**TASK DETAILS**
Nothing but an exact copy is asked for: the lines in the material below from the one with "Opera is shaping" through the one with "Orsign up for", pictures excluded.

**DATA UNDER STUDY**

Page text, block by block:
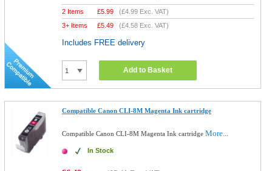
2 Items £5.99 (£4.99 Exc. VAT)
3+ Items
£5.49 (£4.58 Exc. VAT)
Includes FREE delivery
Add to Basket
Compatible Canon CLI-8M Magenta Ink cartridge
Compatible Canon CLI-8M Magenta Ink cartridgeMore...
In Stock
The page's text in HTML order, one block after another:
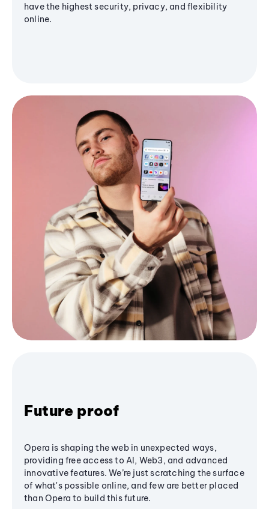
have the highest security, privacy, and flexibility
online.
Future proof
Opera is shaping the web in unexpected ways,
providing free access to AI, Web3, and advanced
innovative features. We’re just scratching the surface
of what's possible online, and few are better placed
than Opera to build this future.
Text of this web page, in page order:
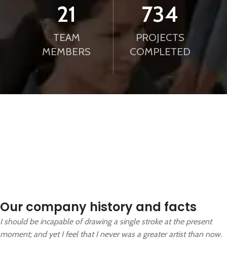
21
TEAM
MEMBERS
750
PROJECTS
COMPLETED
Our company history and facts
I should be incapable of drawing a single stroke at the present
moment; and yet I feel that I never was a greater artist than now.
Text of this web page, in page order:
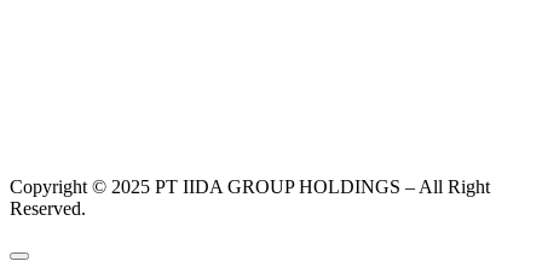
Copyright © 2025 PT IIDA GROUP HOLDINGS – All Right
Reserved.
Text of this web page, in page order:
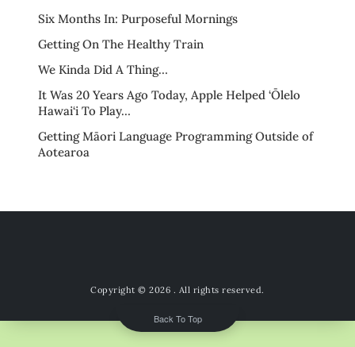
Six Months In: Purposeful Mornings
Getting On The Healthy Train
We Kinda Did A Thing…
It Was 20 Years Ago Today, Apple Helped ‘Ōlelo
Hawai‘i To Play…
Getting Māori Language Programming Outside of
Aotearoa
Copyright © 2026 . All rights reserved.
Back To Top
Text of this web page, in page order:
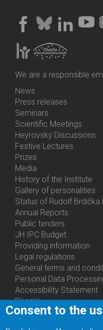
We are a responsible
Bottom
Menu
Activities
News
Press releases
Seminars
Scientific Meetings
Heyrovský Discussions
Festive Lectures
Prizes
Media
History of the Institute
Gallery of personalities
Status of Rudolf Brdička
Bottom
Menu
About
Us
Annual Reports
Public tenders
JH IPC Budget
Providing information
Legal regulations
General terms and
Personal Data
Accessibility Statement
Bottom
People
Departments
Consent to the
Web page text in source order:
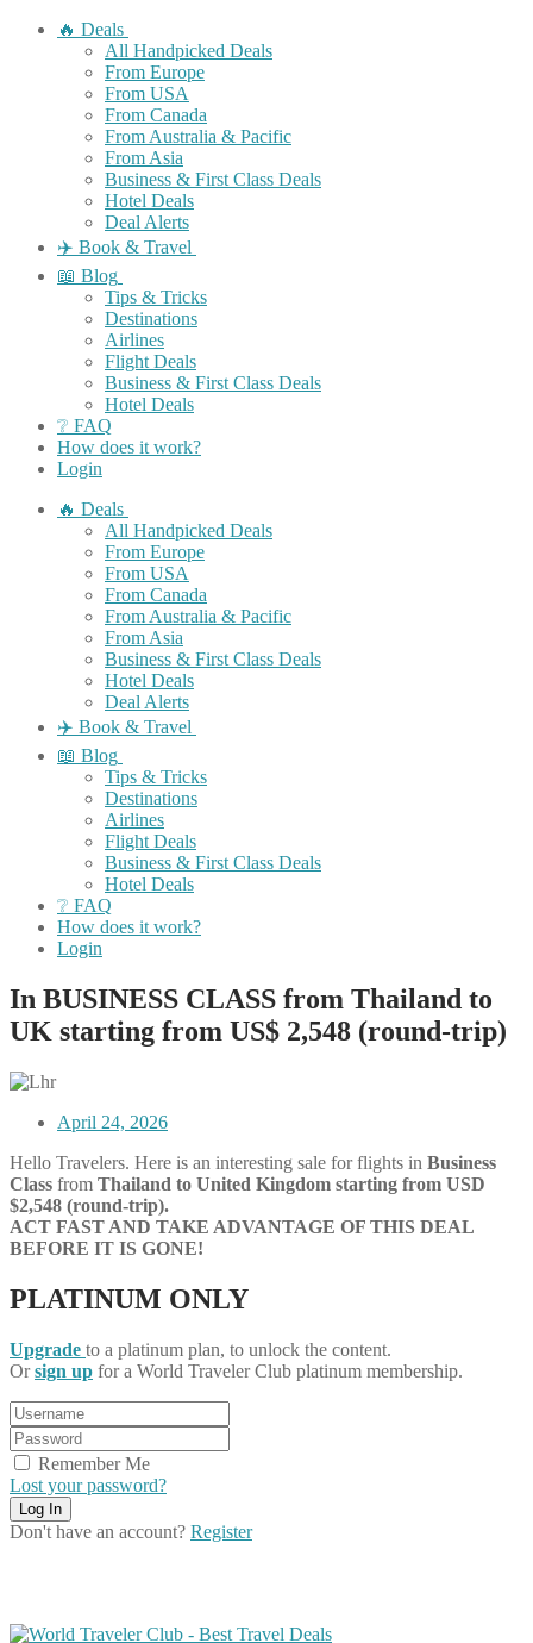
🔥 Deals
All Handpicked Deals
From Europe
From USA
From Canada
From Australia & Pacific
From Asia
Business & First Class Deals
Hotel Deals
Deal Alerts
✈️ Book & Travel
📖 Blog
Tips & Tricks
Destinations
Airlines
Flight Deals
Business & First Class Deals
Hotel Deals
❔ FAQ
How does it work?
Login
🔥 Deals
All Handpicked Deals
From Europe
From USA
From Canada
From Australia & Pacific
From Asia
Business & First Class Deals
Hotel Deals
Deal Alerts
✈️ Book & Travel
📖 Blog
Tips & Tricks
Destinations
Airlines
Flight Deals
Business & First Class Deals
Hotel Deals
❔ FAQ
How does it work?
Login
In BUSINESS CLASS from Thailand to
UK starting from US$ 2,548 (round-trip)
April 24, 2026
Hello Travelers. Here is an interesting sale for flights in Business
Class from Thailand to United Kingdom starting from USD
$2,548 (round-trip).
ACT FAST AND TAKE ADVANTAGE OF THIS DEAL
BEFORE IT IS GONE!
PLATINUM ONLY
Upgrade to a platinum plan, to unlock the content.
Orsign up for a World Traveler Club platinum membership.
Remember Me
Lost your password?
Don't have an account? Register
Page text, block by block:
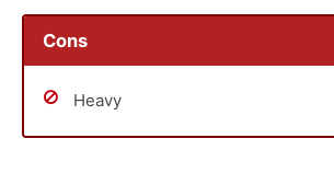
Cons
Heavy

**ANSWER SECTION**
Opera is shaping the web in unexpected ways,
providing free access to AI, Web3, and advanced
innovative features. We’re just scratching the surface
of what's possible online, and few are better placed
than Opera to build this future.
Text of this web page, in page order:
21
TEAM
MEMBERS
750
PROJECTS
COMPLETED
Our company history and facts
I should be incapable of drawing a single stroke at the present
moment; and yet I feel that I never was a greater artist than now.
Text of this web page, in page order:
Copyright © 2025 PT IIDA GROUP HOLDINGS – All Right
Reserved.
Text of this web page, in page order:
Six Months In: Purposeful Mornings
Getting On The Healthy Train
We Kinda Did A Thing…
It Was 20 Years Ago Today, Apple Helped ‘Ōlelo
Hawai‘i To Play…
Getting Māori Language Programming Outside of
Aotearoa
Copyright © 2026 . All rights reserved.
Back To Top
Text of this web page, in page order:
We are a responsible
Bottom
Menu
Activities
News
Press releases
Seminars
Scientific Meetings
Heyrovský Discussions
Festive Lectures
Prizes
Media
History of the Institute
Gallery of personalities
Status of Rudolf Brdička
Bottom
Menu
About
Us
Annual Reports
Public tenders
JH IPC Budget
Providing information
Legal regulations
General terms and
Personal Data
Accessibility Statement
Bottom
People
Departments
Consent to the
Web page text in source order:
🔥 Deals
All Handpicked Deals
From Europe
From USA
From Canada
From Australia & Pacific
From Asia
Business & First Class Deals
Hotel Deals
Deal Alerts
✈️ Book & Travel
📖 Blog
Tips & Tricks
Destinations
Airlines
Flight Deals
Business & First Class Deals
Hotel Deals
❔ FAQ
How does it work?
Login
🔥 Deals
All Handpicked Deals
From Europe
From USA
From Canada
From Australia & Pacific
From Asia
Business & First Class Deals
Hotel Deals
Deal Alerts
✈️ Book & Travel
📖 Blog
Tips & Tricks
Destinations
Airlines
Flight Deals
Business & First Class Deals
Hotel Deals
❔ FAQ
How does it work?
Login
In BUSINESS CLASS from Thailand to
UK starting from US$ 2,548 (round-trip)
April 24, 2026
Hello Travelers. Here is an interesting sale for flights in Business
Class from Thailand to United Kingdom starting from USD
$2,548 (round-trip).
ACT FAST AND TAKE ADVANTAGE OF THIS DEAL
BEFORE IT IS GONE!
PLATINUM ONLY
Upgrade to a platinum plan, to unlock the content.
Orsign up for a World Traveler Club platinum membership.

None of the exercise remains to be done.